US 12,333,791 B2
	Determining media documents embedded in other media documents
Pavel Sukhov, Olso (NO); and Thomas Peter Kunert, Oslo (NO)
Assigned to Microsoft Technology Licensing, LLC, Redmond, WA (US)
Filed by Microsoft Technology Licensing, LLC, Redmond, WA (US)
Filed on Aug. 18, 2022, as Appl. No. 17/890,769.
Prior Publication US 2024/0062529 A1, Feb. 22, 2024
Int. Cl. G06V 10/774 (2022.01); G06V 10/74 (2022.01); G06V 10/778 (2022.01); G06V 10/82 (2022.01); G06V 20/40 (2022.01)

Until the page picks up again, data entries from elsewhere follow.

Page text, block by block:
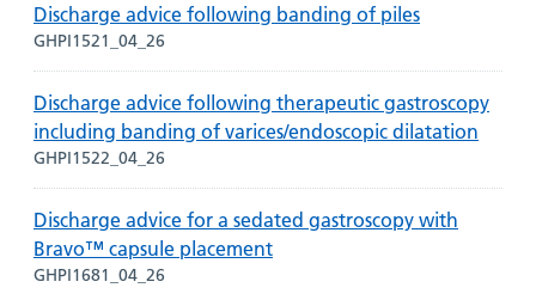
Discharge advice following banding of piles
GHPI1521_04_26
Discharge advice following therapeutic gastroscopy
including banding of varices/endoscopic dilatation
GHPI1522_04_26
Discharge advice for a sedated gastroscopy with
Bravo™ capsule placement
GHPI1681_04_26

CPC G06V 10/7747 (2022.01) [G06V 10/761 (2022.01); G06V 10/7796 (2022.01); G06V 10/82 (2022.01); G06V 20/41 (2022.01); G06V 20/46 (2022.01)]

17 Claims

1. An apparatus, comprising:

a device including memory having processor-executable code stored therein, and a processor that is adapted to execute the processor-executable code, wherein the processor-executable code includes processor-executable instructions that, in response to execution, enable the device to perform actions, including:

obtaining source input images that are derived from a set of source media documents;

obtaining target input images that are derived from a set of target media documents;

generating source fingerprints from the source input images using a source machine-learning model;

generating target fingerprints from the target input images using a target machine-learning model, wherein:

the source machine-learning model includes a first neural network,

the target machine-learning model includes a second neural network that is different from the first neural network, and

the source machine-learning model was trained in parallel with the target machine-learning model such that the source machine-learning model outputs a source fingerprint from a source input image and the target machine-learning model outputs a target fingerprint from a target input image with a training objective that:

a distance between the source fingerprint and the target fingerprint is less than a first threshold if the source input image is embedded within the target input image, and

the distance between the source fingerprint and the target fingerprint is greater than the first threshold if the source input image is absent from the target input image;

using the source fingerprints and the target fingerprints to determine a set of candidate media-document pairs, wherein each candidate media-document pair of the set of candidate media-document pairs includes a candidate source media document from the set of source media documents and a candidate target media document from the set of target media documents such that the candidate source media document is a candidate for being embedded in the candidate target media document; and

using a confirmation machine-learning model to determine, for candidate media-document pairs in the set of candidate media-document pairs, a confidence score that the candidate source media document of the set of candidate media-document pairs is embedded in the candidate target media document of the set of candidate media-document pairs.